Die 1970 begründete World Series of Poker gilt als größtes Live-Pokerturnier der Welt und wird jährlich in Las Vegas, seit 2005 im Rio All-Suit Hotel and Casino ausgetragen. Der Gesamtpreis-Pool betrug dieses Jahr unglaubliche 74.015.600 Mio. US-Dollar, gespielt wurde über 13 Tage am Stück, was insbesondere für die Final-Spieler enormen physischen wie kognitiven Stress bedeutet.
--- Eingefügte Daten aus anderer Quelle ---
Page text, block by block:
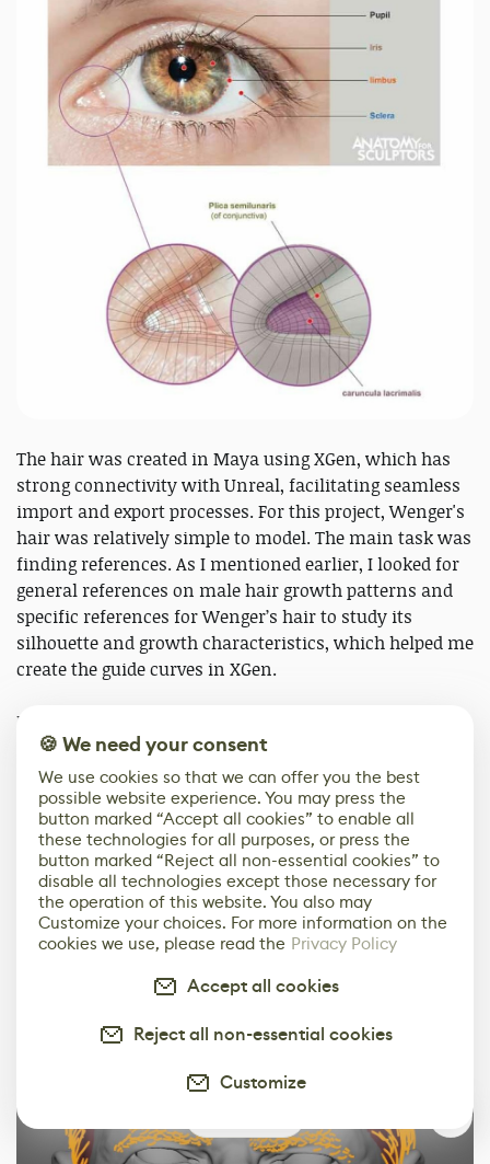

Der frischgebackene WSOP-Champion John Cynn hatte sich gar zu Beginn des Finales schon über „ziemlich heftige Erschöpfung“ beklagt – „das Adrenalin hält dich am laufen“, erklärte er und behielt Recht damit: In der Tat liefen beide Finalisten gegen Ende zur absoluten Höchstform auf, wodurch sich sämtlichen Pokerfans dieser Welt ein unerwartet spannendes Kopf-an-Kopf-Duell und nicht zuletzt episches Finale bot, an welchem sich zukünftige Final Tables wohl noch eine ganze Zeit lang zu messen haben.

Der beste Deutsche des Turniers, Michael Feil, schnitt übrigens auf Platz 65 mit einem Preisgeld von umgerechnet immerhin knapp 93.000 Euro ab.